The inefficiencies include non-revenue water (NRW), operational inefficiencies, legacy costs and inability to connect more users among others.
WASCO recorded 40 percent of NRW in the 2017/18 financial year.
NRW is water that has been produced and is “lost” through leaks, illegal connections or metering inaccuracies and in other countries high volumes of losses negatively affect the utilities’ viability and water quality.
Earlier this year, WASCO filed for a 12 percent tariff adjustment on both domestic consumers and standing charges. WASCO further requested a 15 percent adjustment for commercial consumers and standing charges.
However, Mr Likhang who attended the meeting in his capacity as a business consultant, said WASCO must stop financing its capital projects through revenue raised via tariff adjustments.
“They (WASCO) should find alternative means of raising funds to fund their capital projects,” Mr Likhang said.
“For example, they should issue bonds to raise funds. If they can address the inefficiency in their operations, I believe they can save a lot of money and time so much that a tariff increase will not be necessary.”
Mr Likhang further said WASCO should consider connecting more clients who do not have access to improve their revenue. He said the organisation can use this to manage its operatio0nal costs.
“In a tough economic micro-environment that the country is grappling with, WASCO needs to come up with a leaner structure to dispatch its services.
“Therefore, they have to go back to the drawing board and come up with a new strategy that considers the current situation.

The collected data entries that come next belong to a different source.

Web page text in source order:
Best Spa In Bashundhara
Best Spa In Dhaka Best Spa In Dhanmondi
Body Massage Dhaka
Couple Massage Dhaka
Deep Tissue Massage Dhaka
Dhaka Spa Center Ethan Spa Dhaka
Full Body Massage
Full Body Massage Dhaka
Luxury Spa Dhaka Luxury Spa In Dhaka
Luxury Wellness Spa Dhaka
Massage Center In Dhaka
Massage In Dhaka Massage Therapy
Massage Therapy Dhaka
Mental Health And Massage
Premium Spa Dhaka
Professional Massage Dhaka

They need to do the things right.”
WASCO had also proposed a M269,97 budget which comprised of M234,36 million for water services and M34,61 million for sewerage services.

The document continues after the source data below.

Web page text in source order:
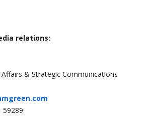
relations:
& Strategic Communications
59289
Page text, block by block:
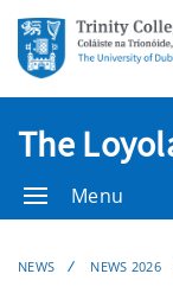
The
Menu
NEWS NEWS 2026
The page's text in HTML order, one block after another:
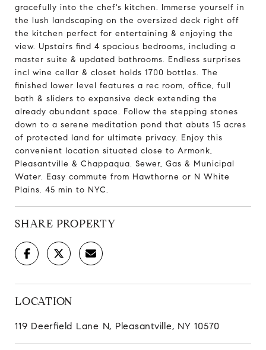
gracefully into the chef's kitchen. Immerse yourself in
the lush landscaping on the oversized deck right off
the kitchen perfect for entertaining & enjoying the
view. Upstairs find 4 spacious bedrooms, including a
master suite & updated bathrooms. Endless surprises
incl wine cellar & closet holds 1700 bottles. The
finished lower level features a rec room, office, full
bath & sliders to expansive deck extending the
already abundant space. Follow the stepping stones
down to a serene meditation pond that abuts 15 acres
of protected land for ultimate privacy. Enjoy this
convenient location situated close to Armonk,
Pleasantville & Chappaqua. Sewer, Gas & Municipal
Water. Easy commute from Hawthorne or N White
Plains. 45 min to NYC.
SHARE PROPERTY
LOCATION
119 Deerfield Lane N, Pleasantville, NY 10570

The company had however, stated that consumption and standing charges for public standpipes and Band A customers would remain at 2017/18 levels.
The Consumer Protection Association (CPA), which also made a presentation at the same meeting, said WASCO should restrict its increase just to cover inflation.
CPA executive director, Nkareng Letsie, said the WASCO proposal was immature as it was formulated based on the electricity tariff estimates while the actual ones are yet to be unveiled.
Mr Letsie also said it was worrying that many consumers were resorting to bottled water as they lack faith in the WASCO water.
Earlier this year there were reports of red worms and high levels of manganese chemical in the WASCO water.
Mr Letsie further advised WASCO to consider producing water for commercial farming purposes, which carries higher tariffs than domestic consumption.
A domestic user who uses 3000 liters of water monthly has to pay M16,44 up from M14.67 if the charges are to be adjusted by 12 percent.